● **What is expected**
Exactly as written, reproduce the lines from the beginning of the data through the line containing "Employment attractiveness"; the pictures are not reproduced.

──────

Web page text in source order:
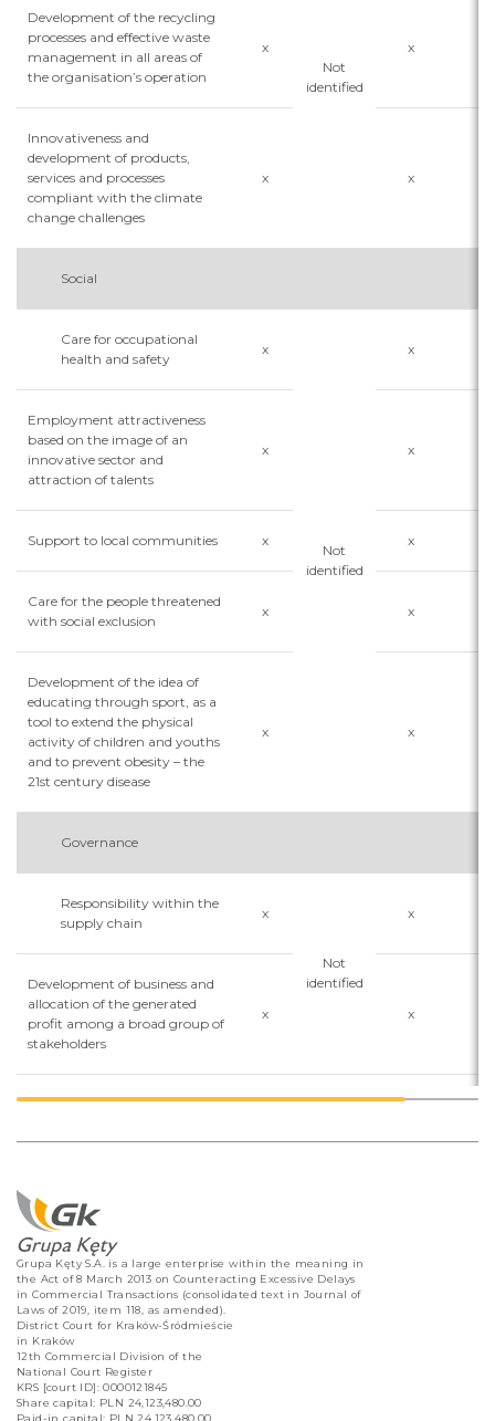
Not
identified
Development of the recycling
processes and effective waste
management in all areas of
the organisation’s operation
x x
Innovativeness and
development of products,
services and processes
compliant with the climate
change challenges
x x
Social
Care for occupational
health and safety
x
Not
identified
x
Employment attractiveness
based on the image of an
innovative sector and
attraction of talents
x x
Support to local communities x x
Care for the people threatened
with social exclusion
x x
Development of the idea of
educating through sport, as a
tool to extend the physical
activity of children and youths
and to prevent obesity – the
21st century disease
x x
Governance
Responsibility within the
supply chain
x
Not
identified
x
Development of business and
allocation of the generated
profit among a broad group of
stakeholders
x x
Grupa Kęty S.A. is a large enterprise within the meaning in
the Act of 8 March 2013 on Counteracting Excessive Delays
in Commercial Transactions (consolidated text in Journal of
Laws of 2019, item 118, as amended).
District Court for Kraków-Śródmieście
in Kraków
12th Commercial Division of the
National Court Register
KRS [court ID]: 0000121845
Share capital: PLN 24,123,480.00
Paid-in capital: PLN 24,123,480.00

──────

● **Output of the exercise**
Web page text in source order:
Not
identified
Development of the recycling
processes and effective waste
management in all areas of
the organisation’s operation
x x
Innovativeness and
development of products,
services and processes
compliant with the climate
change challenges
x x
Social
Care for occupational
health and safety
x
Not
identified
x
Employment attractiveness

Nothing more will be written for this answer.